▶ WHAT IS BEING ASKED: Reproduce the entries shown below only from the line with "Learning from" down to the line with "Online Safety and Privacy", keeping both end lines and copying each one exactly.

[RECORDS PROVIDED Boundary: Start]

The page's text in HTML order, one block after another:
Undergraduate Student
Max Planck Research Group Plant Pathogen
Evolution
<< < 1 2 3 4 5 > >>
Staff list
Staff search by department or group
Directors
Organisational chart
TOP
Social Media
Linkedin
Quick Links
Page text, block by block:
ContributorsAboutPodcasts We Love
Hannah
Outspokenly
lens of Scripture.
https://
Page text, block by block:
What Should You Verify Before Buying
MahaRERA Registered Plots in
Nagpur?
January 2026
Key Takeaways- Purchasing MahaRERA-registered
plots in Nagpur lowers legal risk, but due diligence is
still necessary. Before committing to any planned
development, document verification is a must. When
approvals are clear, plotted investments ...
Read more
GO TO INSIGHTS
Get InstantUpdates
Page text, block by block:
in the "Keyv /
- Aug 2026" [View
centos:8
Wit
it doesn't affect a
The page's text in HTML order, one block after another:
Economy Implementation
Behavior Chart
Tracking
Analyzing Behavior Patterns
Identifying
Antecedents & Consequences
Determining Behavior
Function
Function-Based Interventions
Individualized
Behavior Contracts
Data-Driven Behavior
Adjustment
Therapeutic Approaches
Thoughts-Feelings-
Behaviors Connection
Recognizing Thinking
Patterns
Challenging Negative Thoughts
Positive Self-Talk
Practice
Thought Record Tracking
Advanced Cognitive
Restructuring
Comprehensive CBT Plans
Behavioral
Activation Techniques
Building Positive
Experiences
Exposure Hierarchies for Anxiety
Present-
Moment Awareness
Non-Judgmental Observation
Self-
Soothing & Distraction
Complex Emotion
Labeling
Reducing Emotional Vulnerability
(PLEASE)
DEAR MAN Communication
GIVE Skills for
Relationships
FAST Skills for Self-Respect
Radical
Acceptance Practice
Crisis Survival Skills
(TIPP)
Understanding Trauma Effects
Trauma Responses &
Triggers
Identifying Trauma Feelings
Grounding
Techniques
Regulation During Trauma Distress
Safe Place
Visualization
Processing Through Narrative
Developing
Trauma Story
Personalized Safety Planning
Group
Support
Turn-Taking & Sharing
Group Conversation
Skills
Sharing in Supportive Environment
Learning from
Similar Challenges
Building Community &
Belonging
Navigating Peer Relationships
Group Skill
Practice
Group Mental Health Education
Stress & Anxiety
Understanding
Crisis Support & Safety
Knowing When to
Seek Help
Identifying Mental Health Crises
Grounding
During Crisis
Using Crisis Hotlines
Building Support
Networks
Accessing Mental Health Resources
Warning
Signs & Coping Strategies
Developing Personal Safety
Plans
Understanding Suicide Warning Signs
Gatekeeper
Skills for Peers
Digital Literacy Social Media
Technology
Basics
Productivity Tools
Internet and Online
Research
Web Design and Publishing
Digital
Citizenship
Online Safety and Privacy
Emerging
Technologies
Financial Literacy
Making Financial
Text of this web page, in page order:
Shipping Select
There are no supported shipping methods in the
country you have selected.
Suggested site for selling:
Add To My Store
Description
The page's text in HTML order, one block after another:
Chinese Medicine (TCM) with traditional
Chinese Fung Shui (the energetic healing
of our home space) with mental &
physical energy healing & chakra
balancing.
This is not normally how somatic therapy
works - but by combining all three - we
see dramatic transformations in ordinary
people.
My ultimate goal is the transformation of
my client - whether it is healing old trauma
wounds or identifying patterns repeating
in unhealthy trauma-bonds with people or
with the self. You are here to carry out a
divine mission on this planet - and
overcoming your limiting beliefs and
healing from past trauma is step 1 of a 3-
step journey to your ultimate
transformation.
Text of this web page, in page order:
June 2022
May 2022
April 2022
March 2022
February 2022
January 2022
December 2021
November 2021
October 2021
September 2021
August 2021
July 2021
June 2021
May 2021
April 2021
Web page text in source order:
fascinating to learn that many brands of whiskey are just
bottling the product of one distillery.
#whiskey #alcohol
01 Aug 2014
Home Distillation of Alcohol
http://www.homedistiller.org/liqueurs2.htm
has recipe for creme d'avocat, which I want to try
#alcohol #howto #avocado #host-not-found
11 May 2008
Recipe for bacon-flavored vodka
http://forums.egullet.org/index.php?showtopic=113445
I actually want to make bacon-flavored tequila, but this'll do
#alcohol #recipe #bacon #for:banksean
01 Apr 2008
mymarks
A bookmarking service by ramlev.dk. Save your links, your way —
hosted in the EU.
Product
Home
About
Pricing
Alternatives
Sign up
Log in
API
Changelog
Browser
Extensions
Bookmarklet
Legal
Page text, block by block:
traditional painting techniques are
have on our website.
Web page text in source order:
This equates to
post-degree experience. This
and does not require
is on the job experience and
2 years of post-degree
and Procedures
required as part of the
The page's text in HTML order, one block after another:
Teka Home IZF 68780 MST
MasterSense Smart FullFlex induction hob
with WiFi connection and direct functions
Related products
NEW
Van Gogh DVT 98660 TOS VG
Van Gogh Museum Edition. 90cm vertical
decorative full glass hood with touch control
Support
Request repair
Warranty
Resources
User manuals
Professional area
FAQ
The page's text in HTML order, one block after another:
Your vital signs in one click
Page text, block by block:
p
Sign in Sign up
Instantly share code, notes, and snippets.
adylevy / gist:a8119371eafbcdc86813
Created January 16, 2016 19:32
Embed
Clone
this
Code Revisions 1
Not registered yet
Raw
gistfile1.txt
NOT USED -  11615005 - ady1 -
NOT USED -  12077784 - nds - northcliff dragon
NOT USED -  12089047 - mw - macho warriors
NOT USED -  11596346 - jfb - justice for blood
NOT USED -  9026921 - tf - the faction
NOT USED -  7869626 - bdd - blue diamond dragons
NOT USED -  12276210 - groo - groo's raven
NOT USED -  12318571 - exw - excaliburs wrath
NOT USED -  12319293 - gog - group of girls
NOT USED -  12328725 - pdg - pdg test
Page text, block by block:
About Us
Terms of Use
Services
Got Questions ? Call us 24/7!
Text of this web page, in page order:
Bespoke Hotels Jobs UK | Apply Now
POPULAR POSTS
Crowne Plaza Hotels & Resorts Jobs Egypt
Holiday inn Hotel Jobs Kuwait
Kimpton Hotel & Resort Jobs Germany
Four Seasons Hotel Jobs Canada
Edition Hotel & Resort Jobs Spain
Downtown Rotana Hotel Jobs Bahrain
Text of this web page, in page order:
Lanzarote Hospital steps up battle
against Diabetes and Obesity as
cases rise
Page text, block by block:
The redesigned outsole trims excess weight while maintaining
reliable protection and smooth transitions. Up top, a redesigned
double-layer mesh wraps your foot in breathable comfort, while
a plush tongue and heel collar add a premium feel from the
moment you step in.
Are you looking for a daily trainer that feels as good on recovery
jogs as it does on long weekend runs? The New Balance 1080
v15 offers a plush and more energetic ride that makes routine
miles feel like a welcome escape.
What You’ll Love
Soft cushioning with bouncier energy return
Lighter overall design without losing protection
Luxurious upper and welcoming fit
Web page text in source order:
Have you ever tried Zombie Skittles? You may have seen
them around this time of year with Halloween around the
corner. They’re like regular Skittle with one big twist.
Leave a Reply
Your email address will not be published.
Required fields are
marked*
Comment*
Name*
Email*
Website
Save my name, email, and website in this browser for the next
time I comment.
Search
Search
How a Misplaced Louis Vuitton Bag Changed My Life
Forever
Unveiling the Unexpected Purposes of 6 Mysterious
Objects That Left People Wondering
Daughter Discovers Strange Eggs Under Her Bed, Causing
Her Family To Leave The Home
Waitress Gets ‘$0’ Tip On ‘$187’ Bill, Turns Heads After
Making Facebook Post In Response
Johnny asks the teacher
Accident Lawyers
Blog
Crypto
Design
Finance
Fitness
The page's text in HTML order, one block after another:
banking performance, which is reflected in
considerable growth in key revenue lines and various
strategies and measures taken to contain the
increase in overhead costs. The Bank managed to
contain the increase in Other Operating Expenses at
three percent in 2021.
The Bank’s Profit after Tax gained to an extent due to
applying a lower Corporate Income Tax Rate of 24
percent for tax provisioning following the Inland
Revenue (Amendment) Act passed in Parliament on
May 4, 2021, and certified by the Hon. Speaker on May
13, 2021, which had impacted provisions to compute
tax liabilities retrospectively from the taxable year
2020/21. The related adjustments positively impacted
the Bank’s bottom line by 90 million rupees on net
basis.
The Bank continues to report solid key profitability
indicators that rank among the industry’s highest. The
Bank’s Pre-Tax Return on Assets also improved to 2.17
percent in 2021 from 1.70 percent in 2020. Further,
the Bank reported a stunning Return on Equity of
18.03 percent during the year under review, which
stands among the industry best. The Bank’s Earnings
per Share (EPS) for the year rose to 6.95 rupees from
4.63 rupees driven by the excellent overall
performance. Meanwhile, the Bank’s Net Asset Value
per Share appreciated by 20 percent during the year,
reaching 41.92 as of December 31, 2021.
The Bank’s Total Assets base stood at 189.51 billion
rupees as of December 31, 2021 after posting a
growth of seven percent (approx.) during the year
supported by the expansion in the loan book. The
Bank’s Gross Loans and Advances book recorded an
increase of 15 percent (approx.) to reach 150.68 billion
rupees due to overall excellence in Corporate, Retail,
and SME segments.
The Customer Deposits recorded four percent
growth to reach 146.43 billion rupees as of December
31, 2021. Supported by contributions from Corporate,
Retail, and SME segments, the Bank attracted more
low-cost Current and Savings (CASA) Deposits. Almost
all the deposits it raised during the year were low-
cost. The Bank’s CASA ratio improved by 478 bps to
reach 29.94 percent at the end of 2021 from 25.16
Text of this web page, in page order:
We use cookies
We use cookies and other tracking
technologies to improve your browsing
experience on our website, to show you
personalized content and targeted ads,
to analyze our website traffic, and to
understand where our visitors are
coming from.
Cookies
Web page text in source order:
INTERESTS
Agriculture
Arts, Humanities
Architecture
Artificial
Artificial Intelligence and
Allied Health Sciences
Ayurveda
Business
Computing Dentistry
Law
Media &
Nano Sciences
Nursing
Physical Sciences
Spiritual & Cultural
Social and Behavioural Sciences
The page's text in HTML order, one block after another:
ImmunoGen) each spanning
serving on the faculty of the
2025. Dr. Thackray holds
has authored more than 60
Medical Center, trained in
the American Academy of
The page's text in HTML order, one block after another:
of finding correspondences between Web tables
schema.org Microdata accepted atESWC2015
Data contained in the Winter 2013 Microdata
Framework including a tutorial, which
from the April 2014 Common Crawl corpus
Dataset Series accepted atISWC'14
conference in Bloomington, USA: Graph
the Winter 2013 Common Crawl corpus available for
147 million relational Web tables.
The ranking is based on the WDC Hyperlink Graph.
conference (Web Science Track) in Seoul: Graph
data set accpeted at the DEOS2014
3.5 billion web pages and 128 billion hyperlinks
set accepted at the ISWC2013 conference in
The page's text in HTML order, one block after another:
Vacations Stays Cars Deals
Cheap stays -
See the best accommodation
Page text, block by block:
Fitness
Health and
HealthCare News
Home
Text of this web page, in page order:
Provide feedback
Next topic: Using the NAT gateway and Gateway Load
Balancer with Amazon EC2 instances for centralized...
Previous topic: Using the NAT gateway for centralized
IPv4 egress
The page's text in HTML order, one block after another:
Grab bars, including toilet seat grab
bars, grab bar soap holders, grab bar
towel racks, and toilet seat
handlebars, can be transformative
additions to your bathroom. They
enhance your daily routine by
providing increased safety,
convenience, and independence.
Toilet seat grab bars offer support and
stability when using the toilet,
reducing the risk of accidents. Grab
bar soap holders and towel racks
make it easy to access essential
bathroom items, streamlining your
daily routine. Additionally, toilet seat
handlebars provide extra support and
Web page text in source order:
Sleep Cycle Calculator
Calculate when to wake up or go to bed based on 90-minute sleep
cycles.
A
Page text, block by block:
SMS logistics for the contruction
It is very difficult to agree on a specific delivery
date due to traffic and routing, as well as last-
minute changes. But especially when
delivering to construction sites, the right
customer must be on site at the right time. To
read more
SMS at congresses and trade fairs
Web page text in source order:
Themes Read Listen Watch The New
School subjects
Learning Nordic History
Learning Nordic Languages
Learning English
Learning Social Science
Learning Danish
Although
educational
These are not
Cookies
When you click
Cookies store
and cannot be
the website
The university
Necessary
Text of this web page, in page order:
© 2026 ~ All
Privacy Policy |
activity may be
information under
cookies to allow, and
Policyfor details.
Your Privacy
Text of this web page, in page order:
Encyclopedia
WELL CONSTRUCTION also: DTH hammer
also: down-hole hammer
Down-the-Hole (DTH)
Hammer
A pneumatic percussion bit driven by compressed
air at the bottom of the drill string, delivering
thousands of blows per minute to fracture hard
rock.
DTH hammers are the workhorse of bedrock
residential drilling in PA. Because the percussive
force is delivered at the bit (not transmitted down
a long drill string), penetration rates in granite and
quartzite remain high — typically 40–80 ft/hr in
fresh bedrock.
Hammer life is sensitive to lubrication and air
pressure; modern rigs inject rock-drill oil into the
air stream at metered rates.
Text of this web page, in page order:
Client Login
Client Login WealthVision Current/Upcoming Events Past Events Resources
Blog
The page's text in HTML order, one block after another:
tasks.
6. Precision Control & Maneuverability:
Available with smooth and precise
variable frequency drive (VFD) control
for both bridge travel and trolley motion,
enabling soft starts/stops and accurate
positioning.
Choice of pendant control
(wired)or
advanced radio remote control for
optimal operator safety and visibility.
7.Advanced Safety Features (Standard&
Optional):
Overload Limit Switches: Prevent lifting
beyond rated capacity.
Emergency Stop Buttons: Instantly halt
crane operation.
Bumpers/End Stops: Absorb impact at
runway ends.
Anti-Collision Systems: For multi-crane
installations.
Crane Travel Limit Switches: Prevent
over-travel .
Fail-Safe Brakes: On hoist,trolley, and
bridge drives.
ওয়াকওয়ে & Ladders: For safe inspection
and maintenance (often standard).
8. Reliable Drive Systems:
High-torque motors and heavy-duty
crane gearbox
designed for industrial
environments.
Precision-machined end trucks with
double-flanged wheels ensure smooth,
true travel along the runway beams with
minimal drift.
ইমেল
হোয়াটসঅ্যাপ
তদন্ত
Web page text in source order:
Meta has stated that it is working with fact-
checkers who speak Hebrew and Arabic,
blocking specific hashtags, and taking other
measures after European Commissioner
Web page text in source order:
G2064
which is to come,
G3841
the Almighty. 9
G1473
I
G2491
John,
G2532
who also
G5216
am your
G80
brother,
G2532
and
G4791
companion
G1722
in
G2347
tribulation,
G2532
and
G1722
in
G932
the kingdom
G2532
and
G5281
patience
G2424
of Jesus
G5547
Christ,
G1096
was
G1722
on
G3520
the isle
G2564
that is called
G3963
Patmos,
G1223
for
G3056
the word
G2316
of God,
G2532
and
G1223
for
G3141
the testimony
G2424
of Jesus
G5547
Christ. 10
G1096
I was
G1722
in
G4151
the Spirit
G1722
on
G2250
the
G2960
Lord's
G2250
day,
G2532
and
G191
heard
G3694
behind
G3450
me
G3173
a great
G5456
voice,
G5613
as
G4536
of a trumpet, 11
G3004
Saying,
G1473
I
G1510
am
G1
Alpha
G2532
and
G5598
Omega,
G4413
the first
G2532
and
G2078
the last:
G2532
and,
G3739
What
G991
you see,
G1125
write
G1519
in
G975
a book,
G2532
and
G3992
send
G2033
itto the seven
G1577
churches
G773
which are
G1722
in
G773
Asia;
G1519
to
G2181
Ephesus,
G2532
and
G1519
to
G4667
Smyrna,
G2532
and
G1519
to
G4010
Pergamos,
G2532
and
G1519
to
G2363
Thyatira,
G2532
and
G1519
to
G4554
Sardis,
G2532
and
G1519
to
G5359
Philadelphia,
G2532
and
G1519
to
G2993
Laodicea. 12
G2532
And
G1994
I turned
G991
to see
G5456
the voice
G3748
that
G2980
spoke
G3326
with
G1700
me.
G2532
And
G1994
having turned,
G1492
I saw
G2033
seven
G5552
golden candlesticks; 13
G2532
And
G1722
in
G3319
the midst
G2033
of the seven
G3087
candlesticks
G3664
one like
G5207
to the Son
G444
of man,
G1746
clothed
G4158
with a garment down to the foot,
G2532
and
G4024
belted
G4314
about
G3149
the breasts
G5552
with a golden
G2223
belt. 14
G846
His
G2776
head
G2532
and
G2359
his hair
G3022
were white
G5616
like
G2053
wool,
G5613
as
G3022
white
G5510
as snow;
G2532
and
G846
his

[RECORDS PROVIDED Boundary: End]

▶ COMPLETED TASK:
Learning from
Similar Challenges
Building Community &
Belonging
Navigating Peer Relationships
Group Skill
Practice
Group Mental Health Education
Stress & Anxiety
Understanding
Crisis Support & Safety
Knowing When to
Seek Help
Identifying Mental Health Crises
Grounding
During Crisis
Using Crisis Hotlines
Building Support
Networks
Accessing Mental Health Resources
Warning
Signs & Coping Strategies
Developing Personal Safety
Plans
Understanding Suicide Warning Signs
Gatekeeper
Skills for Peers
Digital Literacy Social Media
Technology
Basics
Productivity Tools
Internet and Online
Research
Web Design and Publishing
Digital
Citizenship
Online Safety and Privacy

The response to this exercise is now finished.